◆ Given records ◆
-- Opening Marker --

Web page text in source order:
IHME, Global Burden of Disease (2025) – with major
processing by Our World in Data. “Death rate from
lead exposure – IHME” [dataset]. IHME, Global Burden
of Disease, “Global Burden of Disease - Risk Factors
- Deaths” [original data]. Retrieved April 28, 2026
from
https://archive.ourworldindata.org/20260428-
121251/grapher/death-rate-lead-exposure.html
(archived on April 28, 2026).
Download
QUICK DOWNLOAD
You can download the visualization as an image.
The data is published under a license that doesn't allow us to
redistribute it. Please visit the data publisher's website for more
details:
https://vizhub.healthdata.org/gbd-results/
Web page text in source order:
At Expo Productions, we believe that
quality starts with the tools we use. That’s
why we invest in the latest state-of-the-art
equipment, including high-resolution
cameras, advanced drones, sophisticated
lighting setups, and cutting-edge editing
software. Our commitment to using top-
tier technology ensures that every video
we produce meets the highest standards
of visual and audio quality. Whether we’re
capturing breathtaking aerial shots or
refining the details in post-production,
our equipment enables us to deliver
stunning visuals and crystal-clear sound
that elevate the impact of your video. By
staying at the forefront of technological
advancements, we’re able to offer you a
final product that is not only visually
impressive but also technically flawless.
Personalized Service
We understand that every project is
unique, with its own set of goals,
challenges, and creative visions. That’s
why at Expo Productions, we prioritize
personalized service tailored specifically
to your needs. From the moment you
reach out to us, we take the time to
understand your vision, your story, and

-- Closing Marker --

◆ Your goal ◆
Copy the lines of the data above exactly as written, beginning with the line containing "121251/grapher/death-rate-lead-exposure.html" and ending with the line containing "to your needs. From the moment you", and leave out all other lines.

◆ Result of the exercise ◆
121251/grapher/death-rate-lead-exposure.html
(archived on April 28, 2026).
Download
QUICK DOWNLOAD
You can download the visualization as an image.
The data is published under a license that doesn't allow us to
redistribute it. Please visit the data publisher's website for more
details:
https://vizhub.healthdata.org/gbd-results/
Web page text in source order:
At Expo Productions, we believe that
quality starts with the tools we use. That’s
why we invest in the latest state-of-the-art
equipment, including high-resolution
cameras, advanced drones, sophisticated
lighting setups, and cutting-edge editing
software. Our commitment to using top-
tier technology ensures that every video
we produce meets the highest standards
of visual and audio quality. Whether we’re
capturing breathtaking aerial shots or
refining the details in post-production,
our equipment enables us to deliver
stunning visuals and crystal-clear sound
that elevate the impact of your video. By
staying at the forefront of technological
advancements, we’re able to offer you a
final product that is not only visually
impressive but also technically flawless.
Personalized Service
We understand that every project is
unique, with its own set of goals,
challenges, and creative visions. That’s
why at Expo Productions, we prioritize
personalized service tailored specifically
to your needs. From the moment you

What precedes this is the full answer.